The average aggregate per-unit price retail pharmacies pay for generic medicines was lower in the fourth quarter of 2018, according to a review of the National Average Drug Acquisition Cost survey.

The three-month period that ended Dec. 31, 2018, saw generic medicine prices fall by roughly 2%. However, prices in December ticked back up slightly. Brand named medicines essentially remained flat during the quarter, as companies pledged not to raise prices for the remainder of year amid pressure from Congress and the Trump administration.

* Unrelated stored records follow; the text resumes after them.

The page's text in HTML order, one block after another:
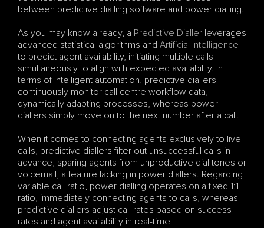
between predictive dialling software and power dialling.
As you may know already, a Predictive Dialler leverages
advanced statistical algorithms and Artificial Intelligence
to predict agent availability, initiating multiple calls
simultaneously to align with expected availability. In
terms of intelligent automation, predictive diallers
continuously monitor call centre workflow data,
dynamically adapting processes, whereas power
diallers simply move on to the next number after a call.
When it comes to connecting agents exclusively to live
calls, predictive diallers filter out unsuccessful calls in
advance, sparing agents from unproductive dial tones or
voicemail, a feature lacking in power diallers. Regarding
variable call ratio, power dialling operates on a fixed 1:1
ratio, immediately connecting agents to calls, whereas
predictive diallers adjust call rates based on success
rates and agent availability in real-time.
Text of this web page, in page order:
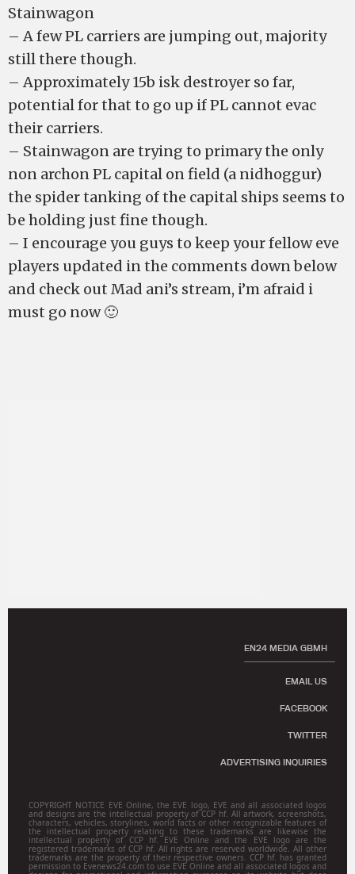
Stainwagon
– A few PL carriers are jumping out, majority
still there though.
– Approximately 15b isk destroyer so far,
potential for that to go up if PL cannot evac
their carriers.
– Stainwagon are trying to primary the only
non archon PL capital on field (a nidhoggur)
the spider tanking of the capital ships seems to
be holding just fine though.
– I encourage you guys to keep your fellow eve
players updated in the comments down below
and check out Mad ani’s stream, i’m afraid i
must go now 🙂
EN24 MEDIA GBMH
EMAIL US
FACEBOOK
TWITTER
ADVERTISING INQUIRIES
COPYRIGHT NOTICE EVE Online, the EVE logo, EVE and all associated logos
and designs are the intellectual property of CCP hf. All artwork, screenshots,
characters, vehicles, storylines, world facts or other recognizable features of
the intellectual property relating to these trademarks are likewise the
intellectual property of CCP hf. EVE Online and the EVE logo are the
registered trademarks of CCP hf. All rights are reserved worldwide. All other
trademarks are the property of their respective owners. CCP hf. has granted
permission to Evenews24.com to use EVE Online and all associated logos and
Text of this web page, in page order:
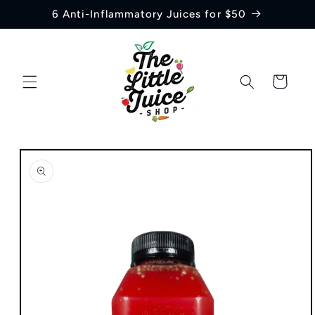
Skip to6 Anti-Inflammatory Juices for $50
Cart
Skip to
product
information
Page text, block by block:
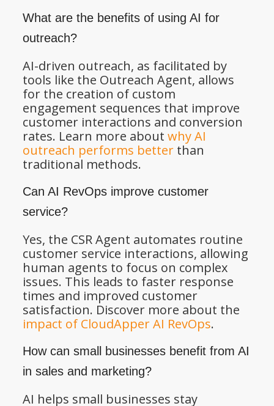
What are the benefits of using AI for
outreach?
AI-driven outreach, as facilitated by
tools like the Outreach Agent, allows
for the creation of custom
engagement sequences that improve
customer interactions and conversion
rates. Learn more about why AI
outreach performs betterthan
traditional methods.
Can AI RevOps improve customer
service?
Yes, the CSR Agent automates routine
customer service interactions, allowing
human agents to focus on complex
issues. This leads to faster response
times and improved customer
satisfaction. Discover more about the
impact of CloudApper AI RevOps.
How can small businesses benefit from AI
in sales and marketing?
AI helps small businesses stay

The largest reported increase from an individual medication over the past several months was the 160-milligram dosage of the blood pressure medication valsartan, a medicine that has been recalled by several manufacturers. The average per-unit price of the tablet grew to 37 cents or 161.2% higher than the price listed on the Sept. 26, 2018, weekly National Average Drug Acquisition Cost, or NADAC, report. Two additional dosages of valsartan, 80-milligram and 40-milligram, more than doubled during the quarter, as per-unit price was up 139.9% and 101%, respectively.

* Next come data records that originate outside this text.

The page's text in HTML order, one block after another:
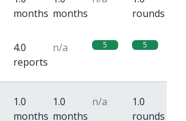
months months
rounds
4.0
reports
n/a 5 5
1.0
months
1.0
months
n/a
1.0
rounds
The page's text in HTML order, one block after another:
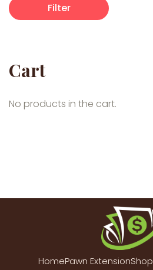
Filter
Cart
No products in the cart.
HomePawn ExtensionShop
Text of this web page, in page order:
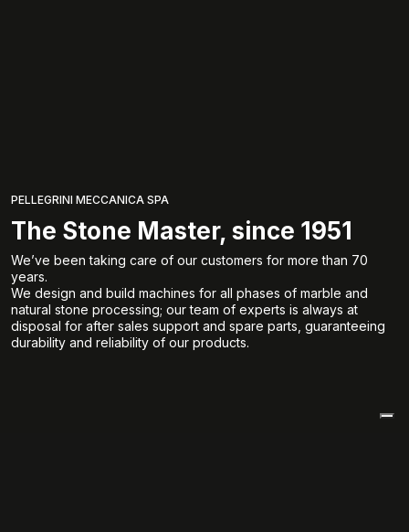
PELLEGRINI MECCANICA SPA
The Stone Master, since 1951
We’ve been taking care of our customers for more than 70
years.
We design and build machines for all phases of marble and
natural stone processing; our team of experts is always at
disposal for after sales support and spare parts, guaranteeing
durability and reliability of our products.
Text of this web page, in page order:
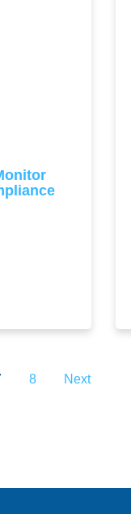
8 Next
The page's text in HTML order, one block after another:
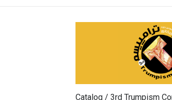
Catalog / 3rd Trumpism
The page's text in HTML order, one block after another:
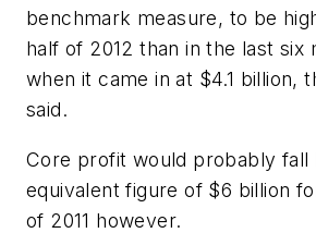
benchmark measure, to be
half of 2012 than in the last six
when it came in at $4.1 billion,
said.
Core profit would probably fall
equivalent figure of $6 billion
of 2011 however.
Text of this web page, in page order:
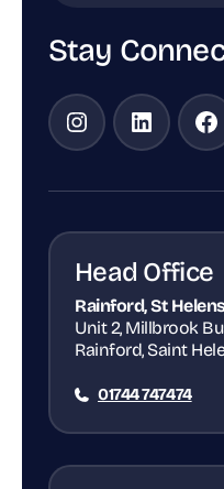
Stay
Instagram
LinkedIn
Head Office
Rainford, St
Unit 2, Millbrook
Rainford, Saint
01744 747474

Generic blood pressure drugs bisoprolol fumarate, enalapril-hydrochlorothiazide and benazepril-hydrochlorothiazide also had significant price increases in the period. One hypertension medicine, nadolol, saw its price decline.

The price of Arimidex, a prescription hormonal treatment used by breast cancer patients, on a per-unit basis rose to $39.66 from its previous per-unit price of $16.79 in November 2018. ANI Pharmaceuticals Inc. bought the U.S. rights to the drug from AstraZeneca PLC in December 2017. Arimidex's generic counterpart, anastrozole, increased just 3% to 13 cents.

The NADAC survey tracks what retail community pharmacies pay for outpatient prescription and over-the-counter medicines covered by Medicaid, the U.S. health insurance program for low-income Americans.